We have $\textbf{r}(s,t)$ as the parametrization of a surface. Then the element of surface area is defined as $$dA = \left|\frac{\partial \textbf{r}}{\partial s}\times\frac{\partial \textbf{r}}{\partial t}\right|dsdt$$ where $|\cdot |$ represents the modulus.
Also, we know that the vector element of area $d \textbf{S} = \hat{\textbf{n}}dA$.

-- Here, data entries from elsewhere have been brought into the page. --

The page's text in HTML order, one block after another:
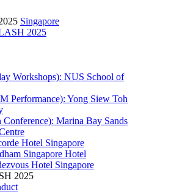
Singapore
2025
Workshops): NUS School of
Performance): Yong Siew Toh
Conference): Marina Bay Sands
Hotel Singapore
Singapore Hotel
Hotel Singapore
2025
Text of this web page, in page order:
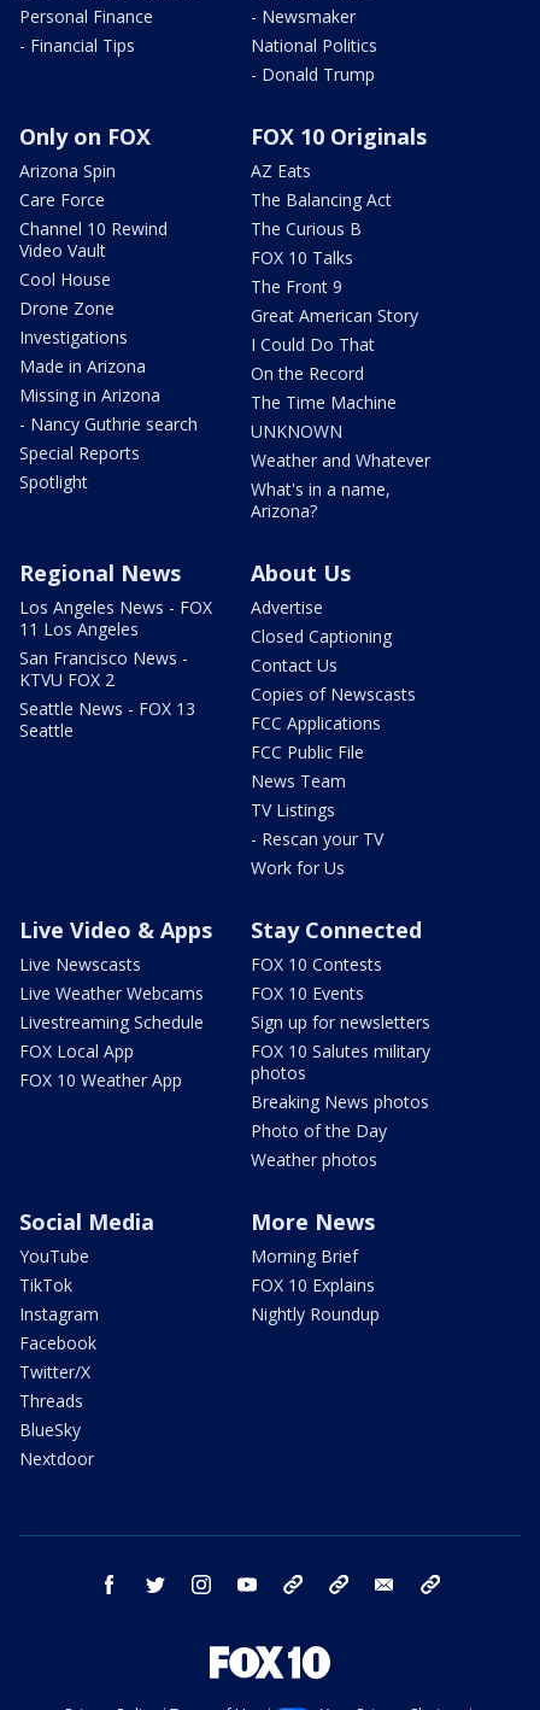
Personal Finance
- Financial Tips
- Newsmaker
National Politics
- Donald Trump
Only on FOX
Arizona Spin
Care Force
Channel 10 Rewind
Video Vault
Cool House
Drone Zone
Investigations
Made in Arizona
Missing in Arizona
- Nancy Guthrie search
Special Reports
Spotlight
FOX 10 Originals
AZ Eats
The Balancing Act
The Curious B
FOX 10 Talks
The Front 9
Great American Story
I Could Do That
On the Record
The Time Machine
UNKNOWN
Weather and Whatever
What's in a name,
Arizona?
Regional News
Los Angeles News - FOX
11 Los Angeles
San Francisco News -
KTVU FOX 2
Seattle News - FOX 13
Seattle
About Us
Advertise
Closed Captioning
Contact Us
Copies of Newscasts
FCC Applications
FCC Public File
News Team
TV Listings
- Rescan your TV
Work for Us
Live Video & Apps
Live Newscasts
Live Weather Webcams
Livestreaming Schedule
FOX Local App
FOX 10 Weather App
Stay Connected
FOX 10 Contests
FOX 10 Events
Sign up for newsletters
FOX 10 Salutes military
photos
Breaking News photos
Photo of the Day
Weather photos
Social Media
YouTube
TikTok
Instagram
Facebook
Twitter/X
Threads
BlueSky
Nextdoor
More News
Morning Brief
FOX 10 Explains
Nightly Roundup
facebook twitter instagram youtube bluesky email
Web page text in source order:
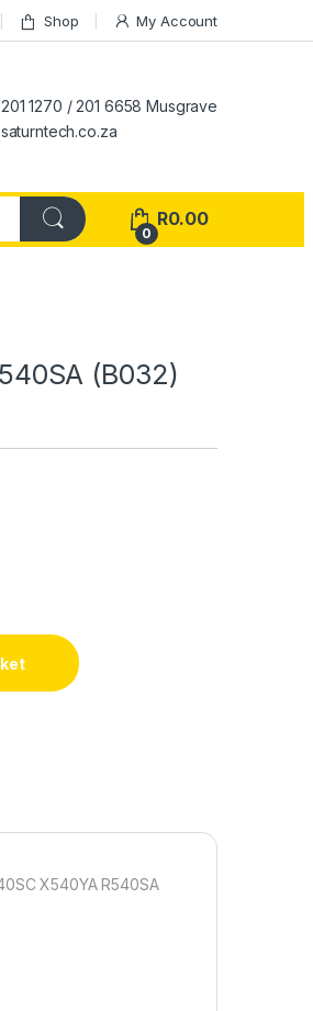
Shop My Account
1270 / 201 6658 Musgrave
0
R0.00
(B032)
X540YA R540SA
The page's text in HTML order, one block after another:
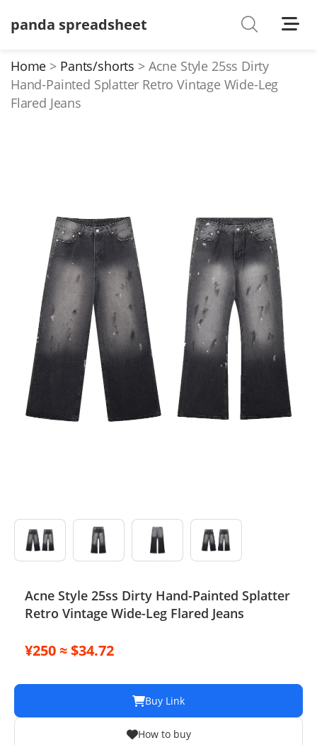
panda spreadsheet
Shoes
T-Shirts
Pants/shorts
Soccer Jerseys
Bags
Belts
Electronics
Glasses
Headwear
Sock/underwear
Tarot
Agent
Home Pants/shorts
Acne Style 25ss Dirty
Hand-Painted Splatter Retro Vintage Wide-Leg
Flared Jeans
Acne Style 25ss Dirty Hand-Painted Splatter
Retro Vintage Wide-Leg Flared Jeans
¥250 ≈ $34.72
Buy Link
How to buy
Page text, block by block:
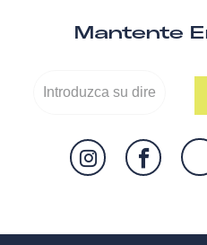
Mantente
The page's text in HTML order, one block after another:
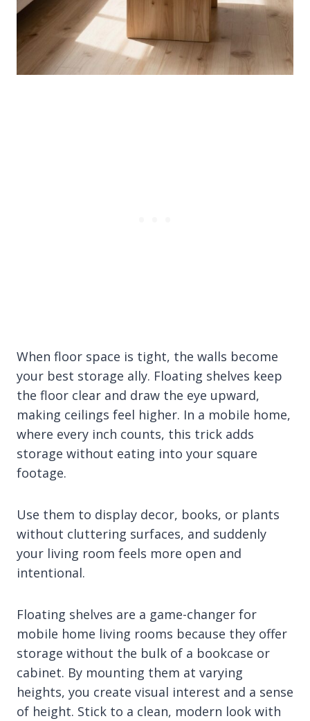
When floor space is tight, the walls become
your best storage ally. Floating shelves keep
the floor clear and draw the eye upward,
making ceilings feel higher. In a mobile home,
where every inch counts, this trick adds
storage without eating into your square
footage.
Use them to display decor, books, or plants
without cluttering surfaces, and suddenly
your living room feels more open and
intentional.
Floating shelves are a game-changer for
mobile home living rooms because they offer
storage without the bulk of a bookcase or
cabinet. By mounting them at varying
heights, you create visual interest and a sense
of height. Stick to a clean, modern look with
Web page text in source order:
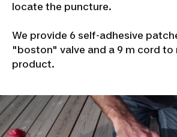
locate the puncture.
We provide 6 self-adhesive
"boston" valve and a 9 m cord to
product.
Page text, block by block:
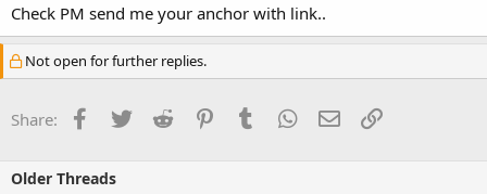
Check PM send me your anchor with link..
Not open for further replies.
Share: Facebook
TwitterReddit PinterestTumblrWhatsApp
EmailLink
Older Threads
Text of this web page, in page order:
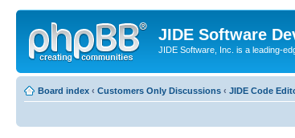
JIDE Software
JIDE Software, Inc. is a leading-
Board index ‹ Customers Only Discussions ‹ JIDE Code
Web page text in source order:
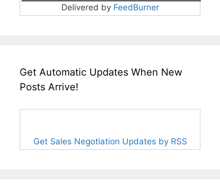
Delivered by FeedBurner
Get Automatic Updates When New
Posts Arrive!
Get Sales Negotiation Updates by RSS
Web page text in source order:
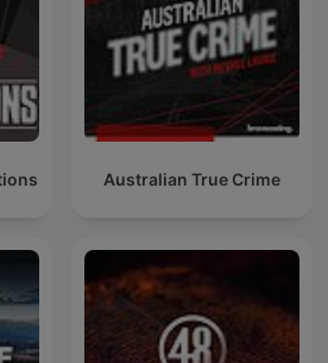
Australian True Crime
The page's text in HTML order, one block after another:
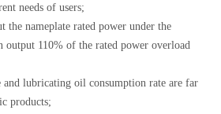
needs of users;
the nameplate rated power under the
output 110% of the rated power overload
lubricating oil consumption rate are far
products;
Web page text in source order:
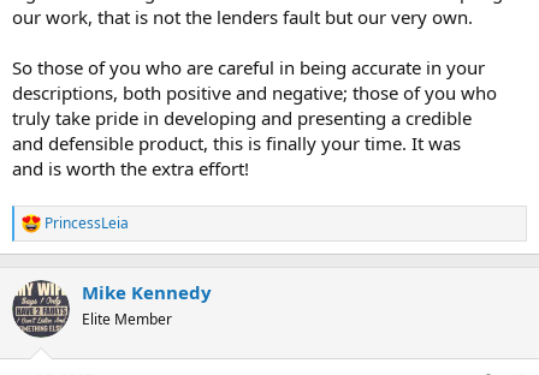
our work, that is not the lenders fault but our very own.
So those of you who are careful in being accurate in your
descriptions, both positive and negative; those of you who
truly take pride in developing and presenting a credible
and defensible product, this is finally your time. It was
and is worth the extra effort!
R
e
c
t
i
n
PrincessLeia
Mike Kennedy
Elite Member
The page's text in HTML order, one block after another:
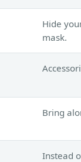
Hide
mask.
Bring
Instead
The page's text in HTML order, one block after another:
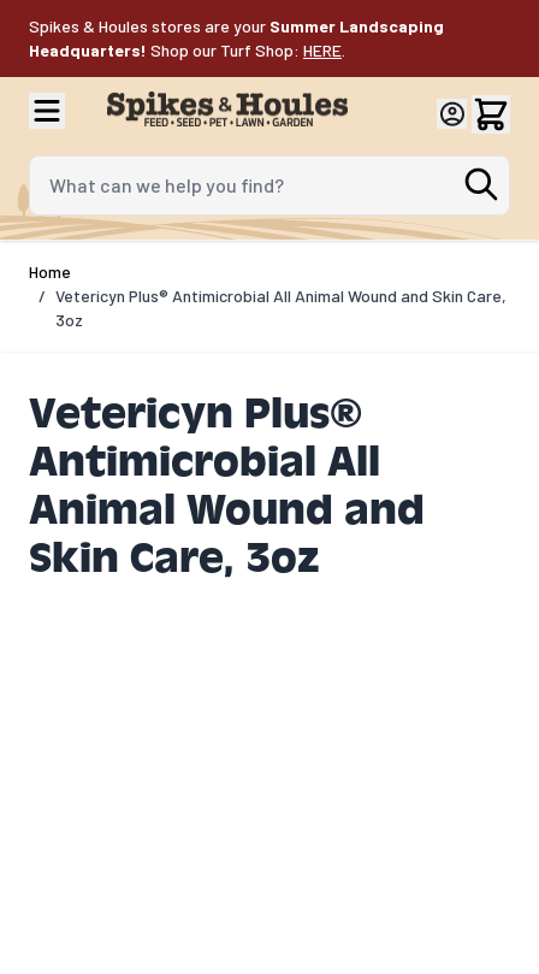
Spikes & Houles stores are your Summer Landscaping
Headquarters! Shop our Turf Shop: HERE
What can we help you find?
Home
/ Vetericyn Plus® Antimicrobial All Animal Wound and Skin Care,
3oz
Vetericyn Plus®
Antimicrobial All
Animal Wound and
Skin Care, 3oz
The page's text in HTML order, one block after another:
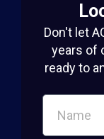
Don't let
years of
ready to
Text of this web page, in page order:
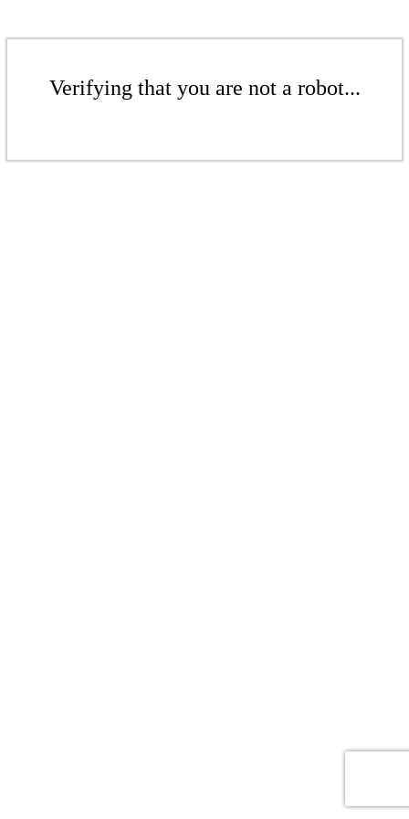
Verifying that you are not a robot...
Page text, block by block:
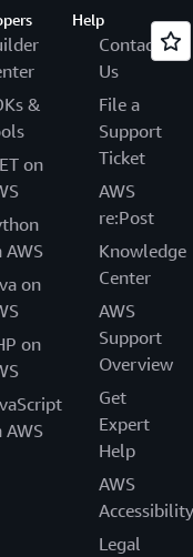
&
on
AWS
on
on
AWS
Help
Contact
Us
File a
Support
Ticket
AWS
re:Post
Knowledge
Center
AWS
Support
Overview
Get
Expert
Help
AWS
Accessibility
Legal
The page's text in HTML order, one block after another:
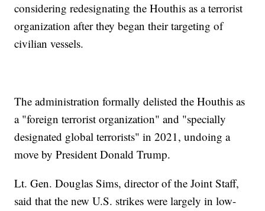
considering redesignating the Houthis as a terrorist
organization after they began their targeting of
civilian vessels.
The administration formally delisted the Houthis as
a "foreign terrorist organization" and "specially
designated global terrorists" in 2021, undoing a
move by President Donald Trump.
Lt. Gen. Douglas Sims, director of the Joint Staff,
said that the new U.S. strikes were largely in low-
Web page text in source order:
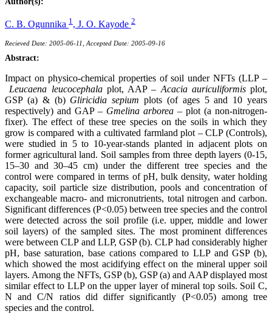
C. B. Ogunnika 1 , J. O. Kayode 2
Recieved Date: 2005-06-11, Accepted Date: 2005-09-16
Abstract:
Impact on physico-chemical properties of soil under NFTs (LLP –
Leucaena leucocephalaplot, AAP – Acacia auriculiformisplot,
GSP (a) & (b) Gliricidia sepium plots (of ages 5 and 10 years
respectively) and GAP – Gmelina arborea – plot (a non-nitrogen-
fixer). The effect of these tree species on the soils in which they
grow is compared with a cultivated farmland plot – CLP (Controls),
were studied in 5 to 10-year-stands planted in adjacent plots on
former agricultural land. Soil samples from three depth layers (0-15,
15–30 and 30–45 cm) under the different tree species and the
control were compared in terms of pH, bulk density, water holding
capacity, soil particle size distribution, pools and concentration of
exchangeable macro- and micronutrients, total nitrogen and carbon.
Significant differences (P<0.05) between tree species and the control
were detected across the soil profile (i.e. upper, middle and lower
soil layers) of the sampled sites. The most prominent differences
were between CLP and LLP, GSP (b). CLP had considerably higher
pH, base saturation, base cations compared to LLP and GSP (b),
which showed the most acidifying effect on the mineral upper soil
layers. Among the NFTs, GSP (b), GSP (a) and AAP displayed most
similar effect to LLP on the upper layer of mineral top soils. Soil C,
N and C/N ratios did differ significantly (P<0.05) among tree
species and the control.
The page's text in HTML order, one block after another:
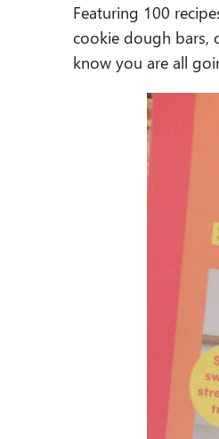
Featuring 100
cookie dough bars,
know you are all
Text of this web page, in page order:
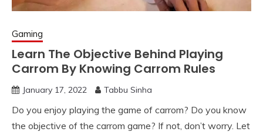
Gaming
Learn The Objective Behind Playing
Carrom By Knowing Carrom Rules
January 17, 2022 Tabbu Sinha
Do you enjoy playing the game of carrom? Do you know
the objective of the carrom game? If not, don’t worry. Let
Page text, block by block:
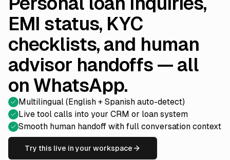
EMI status, KYC
checklists, and human
advisor handoffs — all
on WhatsApp.
Multilingual (English + Spanish auto-detect)
Live tool calls into your CRM or loan system
Smooth human handoff with full conversation context
Try this live in your workspace
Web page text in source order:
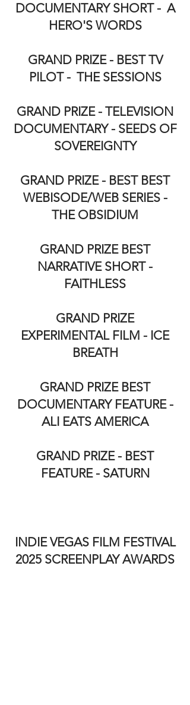
DOCUMENTARY SHORT - A
HERO'S WORDS
GRAND PRIZE - BEST TV
PILOT - THE SESSIONS
GRAND PRIZE - TELEVISION
DOCUMENTARY - SEEDS OF
SOVEREIGNTY
GRAND PRIZE - BEST BEST
WEBISODE/WEB SERIES -
THE OBSIDIUM
GRAND PRIZE BEST
NARRATIVE SHORT -
FAITHLESS
GRAND PRIZE
EXPERIMENTAL FILM - ICE
BREATH
GRAND PRIZE BEST
DOCUMENTARY FEATURE -
ALI EATS AMERICA
GRAND PRIZE - BEST
FEATURE - SATURN
INDIE VEGAS FILM FESTIVAL
2025 SCREENPLAY AWARDS
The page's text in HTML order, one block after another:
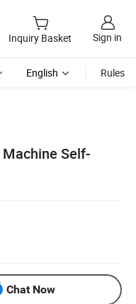
Inquiry Basket Sign in
English Rules
Self-
Chat Now
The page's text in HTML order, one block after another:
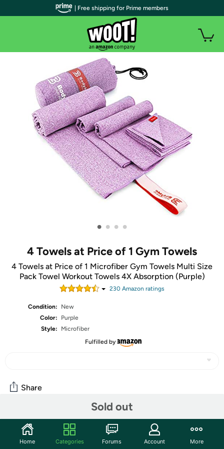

Hence we can write $$d \textbf{S} = \hat{\textbf{n}}dA=\hat{\textbf{n}}\left|\frac{\partial \textbf{r}}{\partial s}\times\frac{\partial \textbf{r}}{\partial t}\right|dsdt$$
but now recall that $\hat{\textbf{n}} = \left(\frac{\partial \textbf{r}}{\partial s}\times\frac{\partial \textbf{r}}{\partial t}\right)$ by definition! Therefore $|\hat{\textbf{n}} | = \left|\frac{\partial \textbf{r}}{\partial s}\times\frac{\partial \textbf{r}}{\partial t}\right|=1$ which tells us that $dA = dsdt$ and $d\textbf{S} = \hat{\textbf{n}} dsdt$.
Then why don't we use these shorter notations? Furthermore, is there a flaw in my reasoning?